Copy exactly the lines of the material below, starting with the first and including the line that holds "Q: Can I print".
====
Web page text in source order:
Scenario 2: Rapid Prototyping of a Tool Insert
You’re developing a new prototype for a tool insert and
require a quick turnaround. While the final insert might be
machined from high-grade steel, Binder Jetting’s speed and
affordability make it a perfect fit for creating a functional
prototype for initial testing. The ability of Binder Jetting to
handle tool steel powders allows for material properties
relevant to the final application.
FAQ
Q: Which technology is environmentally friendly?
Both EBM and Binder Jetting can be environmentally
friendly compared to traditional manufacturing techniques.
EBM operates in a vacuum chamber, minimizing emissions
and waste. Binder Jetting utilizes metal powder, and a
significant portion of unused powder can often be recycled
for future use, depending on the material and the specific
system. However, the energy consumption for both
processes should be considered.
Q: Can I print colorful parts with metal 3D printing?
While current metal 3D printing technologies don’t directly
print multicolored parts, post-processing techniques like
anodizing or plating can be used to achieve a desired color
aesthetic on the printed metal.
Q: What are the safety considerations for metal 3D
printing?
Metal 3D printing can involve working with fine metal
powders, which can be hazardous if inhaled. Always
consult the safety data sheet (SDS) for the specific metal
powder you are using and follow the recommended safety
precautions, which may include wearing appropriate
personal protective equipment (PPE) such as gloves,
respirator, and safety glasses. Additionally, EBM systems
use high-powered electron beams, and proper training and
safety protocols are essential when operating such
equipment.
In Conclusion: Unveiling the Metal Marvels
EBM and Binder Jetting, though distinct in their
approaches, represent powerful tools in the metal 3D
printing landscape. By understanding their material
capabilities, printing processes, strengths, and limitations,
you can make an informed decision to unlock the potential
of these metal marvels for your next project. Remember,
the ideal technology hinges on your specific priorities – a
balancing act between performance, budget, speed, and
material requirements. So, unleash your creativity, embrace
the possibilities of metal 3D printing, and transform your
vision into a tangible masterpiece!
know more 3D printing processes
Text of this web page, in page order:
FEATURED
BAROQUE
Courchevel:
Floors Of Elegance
====
• Answer box:
Web page text in source order:
Scenario 2: Rapid Prototyping of a Tool Insert
You’re developing a new prototype for a tool insert and
require a quick turnaround. While the final insert might be
machined from high-grade steel, Binder Jetting’s speed and
affordability make it a perfect fit for creating a functional
prototype for initial testing. The ability of Binder Jetting to
handle tool steel powders allows for material properties
relevant to the final application.
FAQ
Q: Which technology is environmentally friendly?
Both EBM and Binder Jetting can be environmentally
friendly compared to traditional manufacturing techniques.
EBM operates in a vacuum chamber, minimizing emissions
and waste. Binder Jetting utilizes metal powder, and a
significant portion of unused powder can often be recycled
for future use, depending on the material and the specific
system. However, the energy consumption for both
processes should be considered.
Q: Can I print colorful parts with metal 3D printing?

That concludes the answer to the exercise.